Hi there! Apologies if this question has already been addressed in a previous post or directly in the manual. My team is using ELAN 6.2 to annotate GoPro videos (.mp4, 59.94fps, 60000 frames/1001 msec) as a part of a larger project which requires synchronization of multiple data streams, where these GoPro videos (and any annotations of them) would be aligned in reference to another data stream (not brought into ELAN) altogether. We would greatly appreciate if anyone could answer the following:
To what degree can we trust the values given in the exported variable ‘XXXX Time - hh:mm:ss.ms’ to refer to that moment in time on the original video? Is there any processing done to the video within ELAN? If so, where would I find that information?

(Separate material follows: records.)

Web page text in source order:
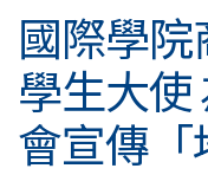
商
學
部
國際學
學生大使
會宣傳「
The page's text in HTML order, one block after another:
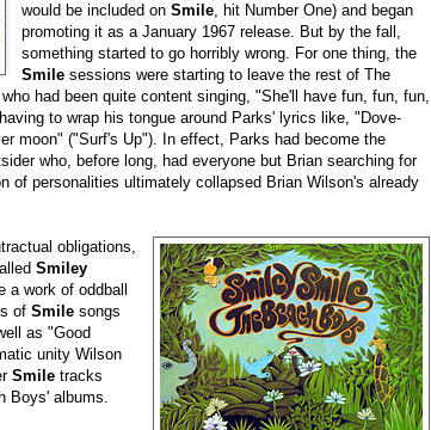
would be included onSmile, hit Number One) and began
promoting it as a January 1967 release. But by the fall,
something started to go horribly wrong. For one thing, the
Smile sessions were starting to leave the rest of The
had been quite content singing, "She'll have fun, fun, fun,
to wrap his tongue around Parks' lyrics like, "Dove-
moon" ("Surf's Up"). In effect, Parks had become the
who, before long, had everyone but Brian searching for
of personalities ultimately collapsed Brian Wilson's already
obligations,
Smiley
a work of oddball
of Smile songs
as "Good
unity Wilson
Smile tracks
Boys' albums.

This is an important issue which is touched upon in bits and pieces in other posts and manuals, but is, I believe, not discussed extensively in a single article or post.

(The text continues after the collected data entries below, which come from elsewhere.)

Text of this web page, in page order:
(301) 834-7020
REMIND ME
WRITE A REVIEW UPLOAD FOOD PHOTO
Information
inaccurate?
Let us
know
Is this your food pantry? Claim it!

Concerning your question there are two things to take into account:
ELAN doesn’t do any video processing itself but instead includes or incorporates several media players/frameworks to which media playback is delegated. ELAN interacts with the players by sending start, pause, get/set media time etc. messages to the players. It depends on the platform (operating system) which media frameworks are available. Some frameworks (JavaFX and VLC) are available on all supported platforms and even then issues and accuracy can differ per platform and per media format (so far the ELAN manual).

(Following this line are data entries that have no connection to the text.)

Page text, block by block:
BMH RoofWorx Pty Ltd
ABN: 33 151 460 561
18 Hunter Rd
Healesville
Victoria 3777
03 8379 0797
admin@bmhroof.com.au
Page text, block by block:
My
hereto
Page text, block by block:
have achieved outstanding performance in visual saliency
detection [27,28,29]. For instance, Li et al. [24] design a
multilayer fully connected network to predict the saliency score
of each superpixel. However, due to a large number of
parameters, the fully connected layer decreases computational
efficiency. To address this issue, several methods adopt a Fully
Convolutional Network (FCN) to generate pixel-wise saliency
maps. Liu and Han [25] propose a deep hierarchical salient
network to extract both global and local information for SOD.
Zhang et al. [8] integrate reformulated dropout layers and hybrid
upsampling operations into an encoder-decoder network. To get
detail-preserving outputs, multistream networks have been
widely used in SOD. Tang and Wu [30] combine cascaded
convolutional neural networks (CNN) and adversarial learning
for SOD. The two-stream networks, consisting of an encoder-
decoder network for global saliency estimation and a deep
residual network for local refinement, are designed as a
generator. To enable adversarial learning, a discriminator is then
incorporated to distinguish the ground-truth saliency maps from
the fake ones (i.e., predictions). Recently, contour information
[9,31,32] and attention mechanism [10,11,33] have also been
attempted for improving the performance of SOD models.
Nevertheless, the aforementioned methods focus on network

The best performance and accuracy is achieved with the default media frameworks on Windows (based on Microsoft Media Foundation) and macOS (based on Apple’s AVFoundation). In all cases ELAN depends on the accuracy of the player, e.g. when the player is paused, ELAN cannot really verify that the image that is shown and the current media time that is reported by the player are in sync.
To illustrate this, it has been observed that with (some) mp4 files, jumping to a certain point in time (e.g. the start time of an annotation) can show a different video frame depending on (e.g.) whether the jump is forward or backward in time. The reported media time will correspond with the start time of the annotation, but the shown image might be 1 or 2 frames off. The risk of running into this issue depends on the encoding of the video, especially the GOP (group of pictures) and/or the B-frames settings. The least problematic files are I-frame or keyframe only encoded files, but these are also the largest in size and usually require re-encoding of the video (which is not always feasible). Our media encoding guide makes a mention of this.
Media times in ELAN and in its EAF files are expressed in milliseconds (for historic reasons). So there will be rounding effects in case of video frame rates where the frame duration in ms is not an integer value. E.g. if the frame duration is 16.683… ms, the start time of an annotation aligned with the second frame will be stored as 16 or 17 ms.